** PROBLEM TO WORK ON **
Wherever a line in the records below contains "contributor", copy that line.

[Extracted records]
.....
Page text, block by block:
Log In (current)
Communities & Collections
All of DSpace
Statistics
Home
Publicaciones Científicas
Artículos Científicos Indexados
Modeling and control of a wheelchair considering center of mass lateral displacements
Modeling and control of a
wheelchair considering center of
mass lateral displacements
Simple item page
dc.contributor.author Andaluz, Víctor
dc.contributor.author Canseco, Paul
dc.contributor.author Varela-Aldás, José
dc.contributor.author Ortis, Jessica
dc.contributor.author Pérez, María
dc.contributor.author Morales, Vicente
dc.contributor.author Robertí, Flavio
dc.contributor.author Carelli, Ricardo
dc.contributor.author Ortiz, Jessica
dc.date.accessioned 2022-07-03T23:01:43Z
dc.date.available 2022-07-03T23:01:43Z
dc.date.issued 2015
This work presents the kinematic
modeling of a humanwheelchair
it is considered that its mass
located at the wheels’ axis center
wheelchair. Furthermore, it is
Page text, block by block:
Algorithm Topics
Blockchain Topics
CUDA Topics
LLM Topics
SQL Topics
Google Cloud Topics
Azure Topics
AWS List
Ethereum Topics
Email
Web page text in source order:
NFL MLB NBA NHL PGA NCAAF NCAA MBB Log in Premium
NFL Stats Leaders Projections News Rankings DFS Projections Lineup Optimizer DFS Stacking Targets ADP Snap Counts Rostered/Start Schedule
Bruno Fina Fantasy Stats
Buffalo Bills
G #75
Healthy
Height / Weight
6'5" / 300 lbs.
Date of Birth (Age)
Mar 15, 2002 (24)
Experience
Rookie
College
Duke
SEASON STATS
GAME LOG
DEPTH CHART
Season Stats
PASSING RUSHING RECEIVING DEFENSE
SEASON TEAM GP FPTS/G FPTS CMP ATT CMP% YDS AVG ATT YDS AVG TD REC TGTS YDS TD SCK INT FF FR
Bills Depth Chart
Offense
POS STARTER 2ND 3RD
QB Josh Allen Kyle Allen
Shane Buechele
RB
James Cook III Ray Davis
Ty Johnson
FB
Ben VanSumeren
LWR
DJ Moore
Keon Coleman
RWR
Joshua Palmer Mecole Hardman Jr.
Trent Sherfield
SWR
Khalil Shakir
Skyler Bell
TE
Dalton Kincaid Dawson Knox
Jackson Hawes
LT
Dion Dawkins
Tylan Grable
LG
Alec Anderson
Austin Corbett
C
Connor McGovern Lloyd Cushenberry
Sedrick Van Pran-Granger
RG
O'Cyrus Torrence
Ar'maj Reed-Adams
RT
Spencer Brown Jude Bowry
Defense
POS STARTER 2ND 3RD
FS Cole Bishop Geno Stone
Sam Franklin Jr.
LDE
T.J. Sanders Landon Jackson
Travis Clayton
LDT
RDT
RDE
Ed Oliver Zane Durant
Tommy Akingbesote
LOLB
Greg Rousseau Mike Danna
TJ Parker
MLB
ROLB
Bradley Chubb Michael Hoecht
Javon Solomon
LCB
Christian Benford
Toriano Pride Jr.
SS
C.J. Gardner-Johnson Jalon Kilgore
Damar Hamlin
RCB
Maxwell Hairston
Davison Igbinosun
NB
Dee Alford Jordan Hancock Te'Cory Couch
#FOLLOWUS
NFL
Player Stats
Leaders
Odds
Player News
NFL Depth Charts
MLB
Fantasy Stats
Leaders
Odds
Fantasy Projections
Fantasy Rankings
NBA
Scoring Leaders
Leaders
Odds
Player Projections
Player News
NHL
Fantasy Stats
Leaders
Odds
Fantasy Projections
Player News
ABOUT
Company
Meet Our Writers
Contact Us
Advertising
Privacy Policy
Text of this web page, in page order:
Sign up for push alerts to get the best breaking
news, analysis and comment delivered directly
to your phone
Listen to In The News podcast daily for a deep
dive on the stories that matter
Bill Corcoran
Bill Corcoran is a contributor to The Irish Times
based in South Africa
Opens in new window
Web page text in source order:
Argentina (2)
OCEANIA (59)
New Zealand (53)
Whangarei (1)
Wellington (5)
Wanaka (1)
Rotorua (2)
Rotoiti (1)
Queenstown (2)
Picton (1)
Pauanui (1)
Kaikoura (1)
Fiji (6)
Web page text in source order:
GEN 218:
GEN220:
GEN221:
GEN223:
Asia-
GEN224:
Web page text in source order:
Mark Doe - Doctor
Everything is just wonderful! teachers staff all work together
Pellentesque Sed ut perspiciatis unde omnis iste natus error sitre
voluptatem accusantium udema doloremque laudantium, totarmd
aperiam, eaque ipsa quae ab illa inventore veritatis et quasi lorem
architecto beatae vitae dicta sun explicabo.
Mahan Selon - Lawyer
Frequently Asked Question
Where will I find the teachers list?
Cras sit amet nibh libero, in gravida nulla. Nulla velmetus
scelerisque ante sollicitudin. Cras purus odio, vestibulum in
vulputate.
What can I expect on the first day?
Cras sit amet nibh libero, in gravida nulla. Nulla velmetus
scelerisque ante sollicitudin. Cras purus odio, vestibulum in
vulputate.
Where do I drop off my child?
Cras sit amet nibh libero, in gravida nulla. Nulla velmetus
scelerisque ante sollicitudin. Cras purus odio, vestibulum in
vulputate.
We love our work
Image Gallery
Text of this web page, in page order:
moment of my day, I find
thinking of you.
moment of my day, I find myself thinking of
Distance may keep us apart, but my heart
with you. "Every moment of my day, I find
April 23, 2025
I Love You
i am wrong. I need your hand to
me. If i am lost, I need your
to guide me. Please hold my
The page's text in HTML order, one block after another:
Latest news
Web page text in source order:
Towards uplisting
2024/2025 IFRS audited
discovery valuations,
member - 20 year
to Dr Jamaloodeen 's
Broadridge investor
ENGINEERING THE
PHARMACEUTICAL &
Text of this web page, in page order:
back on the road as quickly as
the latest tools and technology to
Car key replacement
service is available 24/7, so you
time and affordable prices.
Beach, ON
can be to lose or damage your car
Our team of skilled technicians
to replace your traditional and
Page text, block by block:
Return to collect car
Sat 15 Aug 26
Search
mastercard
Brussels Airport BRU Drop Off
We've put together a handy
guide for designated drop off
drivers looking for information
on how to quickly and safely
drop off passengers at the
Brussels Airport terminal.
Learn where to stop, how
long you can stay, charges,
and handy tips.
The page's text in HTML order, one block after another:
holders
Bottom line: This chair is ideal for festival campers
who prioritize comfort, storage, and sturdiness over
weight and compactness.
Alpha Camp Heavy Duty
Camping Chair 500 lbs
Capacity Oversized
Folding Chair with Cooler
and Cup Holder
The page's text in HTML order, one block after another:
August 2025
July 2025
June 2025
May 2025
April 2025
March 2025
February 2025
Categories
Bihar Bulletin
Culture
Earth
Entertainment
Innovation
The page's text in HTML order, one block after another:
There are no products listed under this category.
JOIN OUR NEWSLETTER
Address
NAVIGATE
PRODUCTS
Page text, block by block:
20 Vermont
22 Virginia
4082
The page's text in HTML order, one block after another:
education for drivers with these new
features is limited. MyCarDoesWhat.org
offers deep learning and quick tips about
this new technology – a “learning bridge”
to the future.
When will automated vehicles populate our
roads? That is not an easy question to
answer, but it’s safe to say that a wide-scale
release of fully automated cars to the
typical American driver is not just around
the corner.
.....
** OUTPUT OF THE EXERCISE **
dc.contributor.author Andaluz, Víctor
dc.contributor.author Canseco, Paul
dc.contributor.author Varela-Aldás, José
dc.contributor.author Ortis, Jessica
dc.contributor.author Pérez, María
dc.contributor.author Morales, Vicente
dc.contributor.author Robertí, Flavio
dc.contributor.author Carelli, Ricardo
dc.contributor.author Ortiz, Jessica
Bill Corcoran is a contributor to The Irish Times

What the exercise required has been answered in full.